### Activity
Copy every line of the data below exactly as given, except for the pictures.

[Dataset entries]
++++++

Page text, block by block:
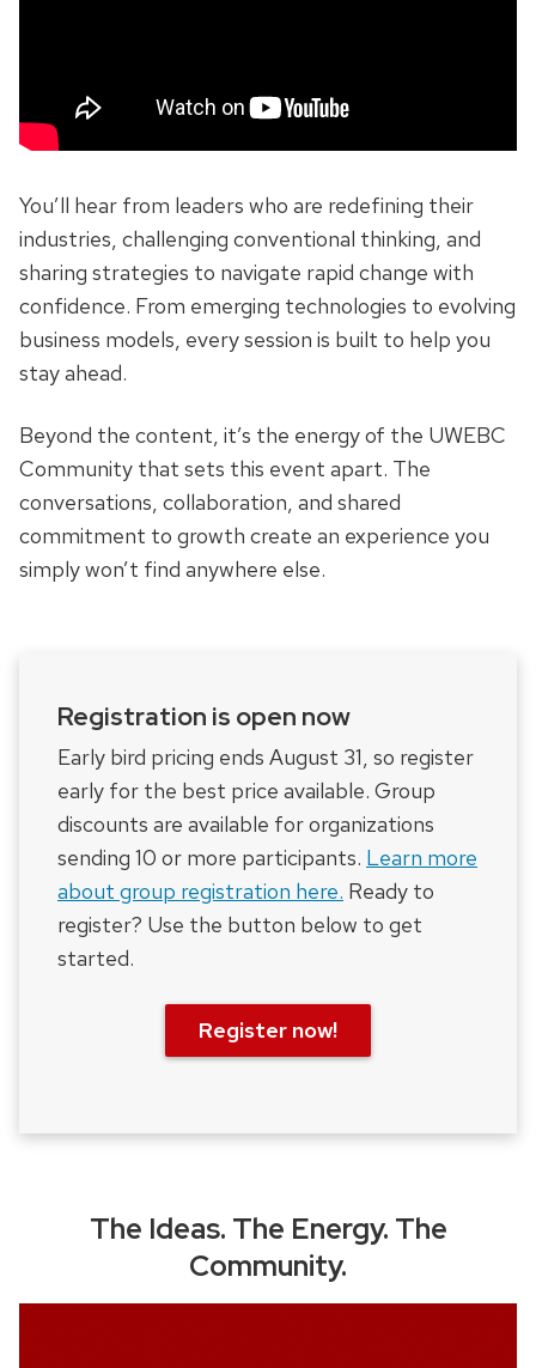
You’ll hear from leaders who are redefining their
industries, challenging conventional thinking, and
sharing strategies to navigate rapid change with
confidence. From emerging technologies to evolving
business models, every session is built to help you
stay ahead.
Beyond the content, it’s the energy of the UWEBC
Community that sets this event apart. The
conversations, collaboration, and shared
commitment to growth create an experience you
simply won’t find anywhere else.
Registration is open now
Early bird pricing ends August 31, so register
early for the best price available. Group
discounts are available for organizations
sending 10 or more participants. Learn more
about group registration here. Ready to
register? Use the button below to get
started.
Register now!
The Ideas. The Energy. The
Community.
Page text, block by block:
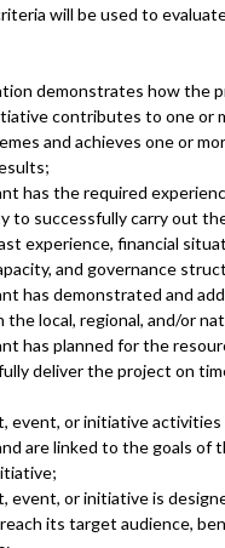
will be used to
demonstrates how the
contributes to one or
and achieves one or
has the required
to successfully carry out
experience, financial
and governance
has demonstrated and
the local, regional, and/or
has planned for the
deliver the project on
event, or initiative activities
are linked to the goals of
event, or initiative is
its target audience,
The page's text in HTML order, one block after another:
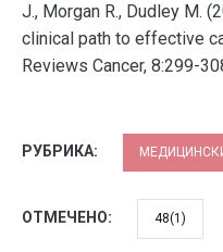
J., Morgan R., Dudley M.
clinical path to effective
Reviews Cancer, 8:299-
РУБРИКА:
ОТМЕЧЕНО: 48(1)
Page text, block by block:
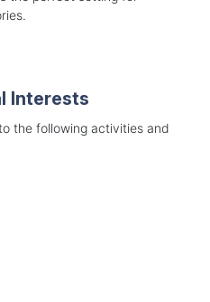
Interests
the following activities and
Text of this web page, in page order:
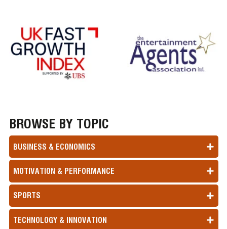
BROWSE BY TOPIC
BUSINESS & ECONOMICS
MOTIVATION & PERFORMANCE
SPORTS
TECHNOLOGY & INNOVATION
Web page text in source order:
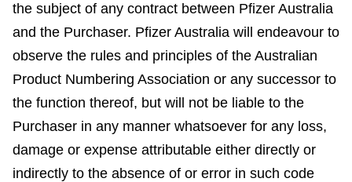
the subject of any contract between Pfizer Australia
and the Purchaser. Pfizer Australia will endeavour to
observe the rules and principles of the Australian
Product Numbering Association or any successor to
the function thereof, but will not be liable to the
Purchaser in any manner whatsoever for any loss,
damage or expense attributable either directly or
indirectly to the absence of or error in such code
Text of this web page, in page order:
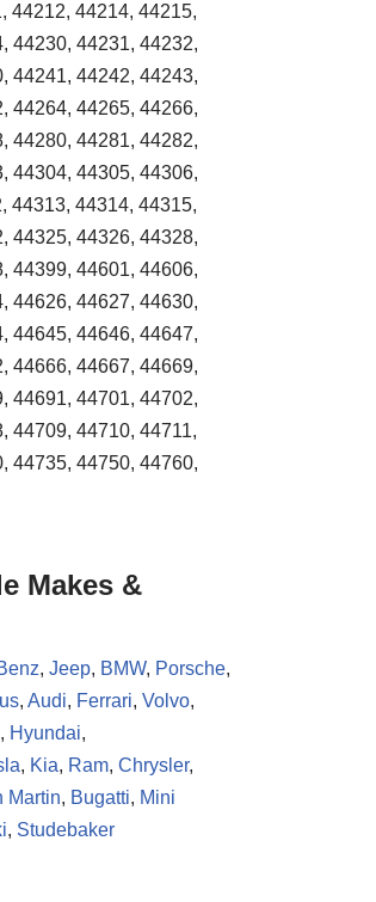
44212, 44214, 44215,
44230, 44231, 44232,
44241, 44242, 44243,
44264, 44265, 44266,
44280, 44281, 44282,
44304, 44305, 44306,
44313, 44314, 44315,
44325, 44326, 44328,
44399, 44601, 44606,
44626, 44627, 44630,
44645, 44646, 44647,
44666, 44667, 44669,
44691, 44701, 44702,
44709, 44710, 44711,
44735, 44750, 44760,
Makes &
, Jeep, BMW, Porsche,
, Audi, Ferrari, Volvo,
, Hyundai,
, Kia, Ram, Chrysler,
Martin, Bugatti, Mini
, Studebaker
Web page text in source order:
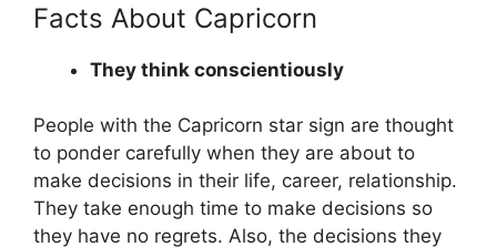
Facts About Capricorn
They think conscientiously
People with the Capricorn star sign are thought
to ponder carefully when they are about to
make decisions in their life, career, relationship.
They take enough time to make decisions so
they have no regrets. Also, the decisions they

++++++

### Your solution
Page text, block by block:
You’ll hear from leaders who are redefining their
industries, challenging conventional thinking, and
sharing strategies to navigate rapid change with
confidence. From emerging technologies to evolving
business models, every session is built to help you
stay ahead.
Beyond the content, it’s the energy of the UWEBC
Community that sets this event apart. The
conversations, collaboration, and shared
commitment to growth create an experience you
simply won’t find anywhere else.
Registration is open now
Early bird pricing ends August 31, so register
early for the best price available. Group
discounts are available for organizations
sending 10 or more participants. Learn more
about group registration here. Ready to
register? Use the button below to get
started.
Register now!
The Ideas. The Energy. The
Community.
Page text, block by block:
will be used to
demonstrates how the
contributes to one or
and achieves one or
has the required
to successfully carry out
experience, financial
and governance
has demonstrated and
the local, regional, and/or
has planned for the
deliver the project on
event, or initiative activities
are linked to the goals of
event, or initiative is
its target audience,
The page's text in HTML order, one block after another:
J., Morgan R., Dudley M.
clinical path to effective
Reviews Cancer, 8:299-
РУБРИКА:
ОТМЕЧЕНО: 48(1)
Page text, block by block:
Interests
the following activities and
Text of this web page, in page order:
BROWSE BY TOPIC
BUSINESS & ECONOMICS
MOTIVATION & PERFORMANCE
SPORTS
TECHNOLOGY & INNOVATION
Web page text in source order:
the subject of any contract between Pfizer Australia
and the Purchaser. Pfizer Australia will endeavour to
observe the rules and principles of the Australian
Product Numbering Association or any successor to
the function thereof, but will not be liable to the
Purchaser in any manner whatsoever for any loss,
damage or expense attributable either directly or
indirectly to the absence of or error in such code
Text of this web page, in page order:
44212, 44214, 44215,
44230, 44231, 44232,
44241, 44242, 44243,
44264, 44265, 44266,
44280, 44281, 44282,
44304, 44305, 44306,
44313, 44314, 44315,
44325, 44326, 44328,
44399, 44601, 44606,
44626, 44627, 44630,
44645, 44646, 44647,
44666, 44667, 44669,
44691, 44701, 44702,
44709, 44710, 44711,
44735, 44750, 44760,
Makes &
, Jeep, BMW, Porsche,
, Audi, Ferrari, Volvo,
, Hyundai,
, Kia, Ram, Chrysler,
Martin, Bugatti, Mini
, Studebaker
Web page text in source order:
Facts About Capricorn
They think conscientiously
People with the Capricorn star sign are thought
to ponder carefully when they are about to
make decisions in their life, career, relationship.
They take enough time to make decisions so
they have no regrets. Also, the decisions they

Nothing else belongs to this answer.